%%
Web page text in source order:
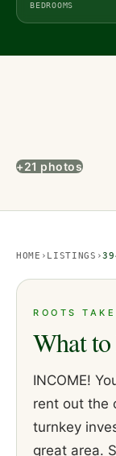
BEDROOMS
+21 photos
HOME › LISTINGS ›
ROOTS TAKE
What
INCOME!
rent out the
turnkey
great area.
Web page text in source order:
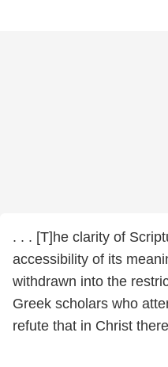
. . . [T]he clarity of
accessibility of its
withdrawn into the
Greek scholars who
refute that in Christ
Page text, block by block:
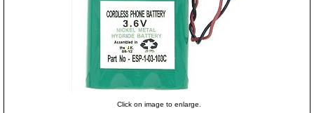
Click on image to enlarge.
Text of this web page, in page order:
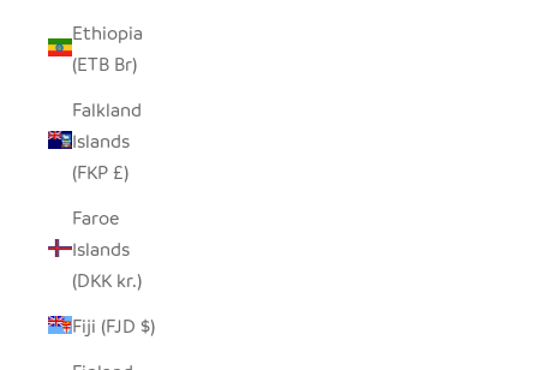
Ethiopia
(ETB Br)
Falkland
Islands
(FKP £)
Faroe
Islands
(DKK kr.)
Fiji (FJD $)
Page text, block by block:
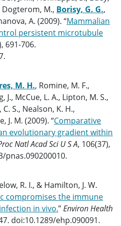
Dogterom, M., Borisy, G. G.,
A. (2009). “Mammalian
persistent microtubule
691-706.
M. H., Romine, M. F.,
J., McCue, L. A., Lipton, M. S.,
S., Nealson, K. H.,
J. M. (2009). “Comparative
evolutionary gradient within
Natl Acad Sci U S A, 106(37),
pnas.090200010.
R. I., & Hamilton, J. W.
compromises the immune
in vivo.”Environ Health
doi:10.1289/ehp.090091.
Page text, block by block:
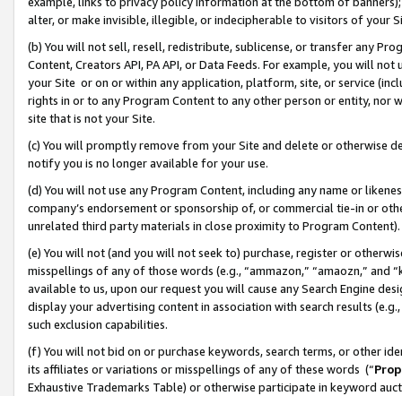
alter, or make invisible, illegible, or indecipherable to visitors of your
(b) You will not sell, resell, redistribute, sublicense, or transfer any
Content, Creators API, PA API, or Data Feeds. For example, you will
your Site or on or within any application, platform, site, or service
rights in or to any Program Content to any other person or entity, nor
site that is not your Site.
(c) You will promptly remove from your Site and delete or otherwise
notify you is no longer available for your use.
(d) You will not use any Program Content, including any name or
company’s endorsement or sponsorship of, or commercial tie-in or
unrelated third party materials in close proximity to Program Content).
(e) You will not (and you will not seek to) purchase, register or
misspellings of any of those words (e.g., “ammazon,” “amaozn,” and
available to us, upon our request you will cause any Search Engine
display your advertising content in association with search results
such exclusion capabilities.
(f) You will not bid on or purchase keywords, search terms, or other
its affiliates or variations or misspellings of any of these words (“
Exhaustive Trademarks Table) or otherwise participate in keyword
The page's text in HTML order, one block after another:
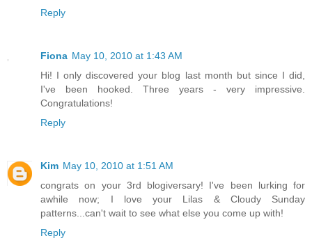
Reply
Fiona May 10, 2010 at 1:43 AM
Hi! I only discovered your blog last month but since I did,
I've been hooked. Three years - very impressive.
Congratulations!
Reply
Kim May 10, 2010 at 1:51 AM
congrats on your 3rd blogiversary! I've been lurking for
awhile now; I love your Lilas & Cloudy Sunday
patterns...can't wait to see what else you come up with!
Reply
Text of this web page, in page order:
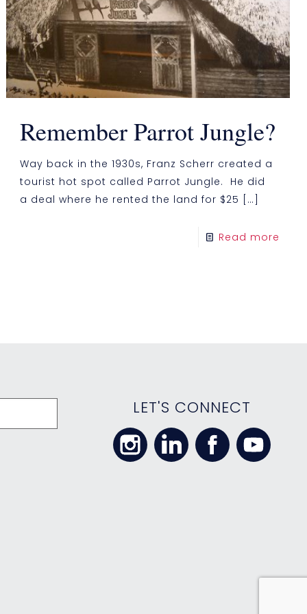
Remember Parrot Jungle?
Way back in the 1930s, Franz Scherr created a
tourist hot spot called Parrot Jungle. He did
a deal where he rented the land for $25
[…]
Read more
LET'S CONNECT
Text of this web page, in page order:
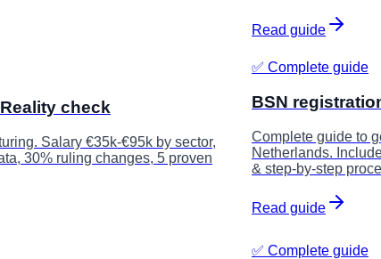
Read guide
check
Salary €35k-€95k by sector,
30% ruling changes, 5 proven
✅ Complete guide
BSN
Complete guide to
Netherlands.
& step-by-step
Read guide
✅ Complete guide
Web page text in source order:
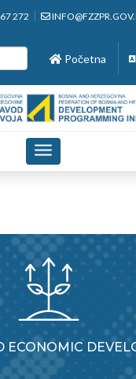
272
Početna
Toggle
navigation
ECONOMIC
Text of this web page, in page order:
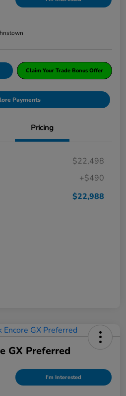
Claim Your Trade Bonus Offer
Payments
Pricing
$22,498
+$490
$22,988
GX Preferred
I'm Interested
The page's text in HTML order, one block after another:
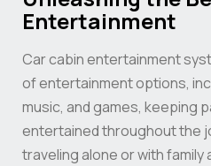
Entertainment
Car cabin entertainment
of entertainment options,
music, and games, keeping
entertained throughout the
traveling alone or with
%%
HOW TO COMPLETE THIS TASK:
Write out the data above in full and exactly, but not the pictures.

ANSWER BELOW:
Web page text in source order:
BEDROOMS
+21 photos
HOME › LISTINGS ›
ROOTS TAKE
What
INCOME!
rent out the
turnkey
great area.
Web page text in source order:
. . . [T]he clarity of
accessibility of its
withdrawn into the
Greek scholars who
refute that in Christ
Page text, block by block:
Click on image to enlarge.
Text of this web page, in page order:
Ethiopia
(ETB Br)
Falkland
Islands
(FKP £)
Faroe
Islands
(DKK kr.)
Fiji (FJD $)
Page text, block by block:
Dogterom, M., Borisy, G. G.,
A. (2009). “Mammalian
persistent microtubule
691-706.
M. H., Romine, M. F.,
J., McCue, L. A., Lipton, M. S.,
S., Nealson, K. H.,
J. M. (2009). “Comparative
evolutionary gradient within
Natl Acad Sci U S A, 106(37),
pnas.090200010.
R. I., & Hamilton, J. W.
compromises the immune
in vivo.”Environ Health
doi:10.1289/ehp.090091.
Page text, block by block:
alter, or make invisible, illegible, or indecipherable to visitors of your
(b) You will not sell, resell, redistribute, sublicense, or transfer any
Content, Creators API, PA API, or Data Feeds. For example, you will
your Site or on or within any application, platform, site, or service
rights in or to any Program Content to any other person or entity, nor
site that is not your Site.
(c) You will promptly remove from your Site and delete or otherwise
notify you is no longer available for your use.
(d) You will not use any Program Content, including any name or
company’s endorsement or sponsorship of, or commercial tie-in or
unrelated third party materials in close proximity to Program Content).
(e) You will not (and you will not seek to) purchase, register or
misspellings of any of those words (e.g., “ammazon,” “amaozn,” and
available to us, upon our request you will cause any Search Engine
display your advertising content in association with search results
such exclusion capabilities.
(f) You will not bid on or purchase keywords, search terms, or other
its affiliates or variations or misspellings of any of these words (“
Exhaustive Trademarks Table) or otherwise participate in keyword
The page's text in HTML order, one block after another:
Reply
Fiona May 10, 2010 at 1:43 AM
Hi! I only discovered your blog last month but since I did,
I've been hooked. Three years - very impressive.
Congratulations!
Reply
Kim May 10, 2010 at 1:51 AM
congrats on your 3rd blogiversary! I've been lurking for
awhile now; I love your Lilas & Cloudy Sunday
patterns...can't wait to see what else you come up with!
Reply
Text of this web page, in page order:
Remember Parrot Jungle?
Way back in the 1930s, Franz Scherr created a
tourist hot spot called Parrot Jungle. He did
a deal where he rented the land for $25
[…]
Read more
LET'S CONNECT
Text of this web page, in page order:
Read guide
check
Salary €35k-€95k by sector,
30% ruling changes, 5 proven
✅ Complete guide
BSN
Complete guide to
Netherlands.
& step-by-step
Read guide
✅ Complete guide
Web page text in source order:
272
Početna
Toggle
navigation
ECONOMIC
Text of this web page, in page order:
Claim Your Trade Bonus Offer
Payments
Pricing
$22,498
+$490
$22,988
GX Preferred
I'm Interested
The page's text in HTML order, one block after another:
Entertainment
Car cabin entertainment
of entertainment options,
music, and games, keeping
entertained throughout the
traveling alone or with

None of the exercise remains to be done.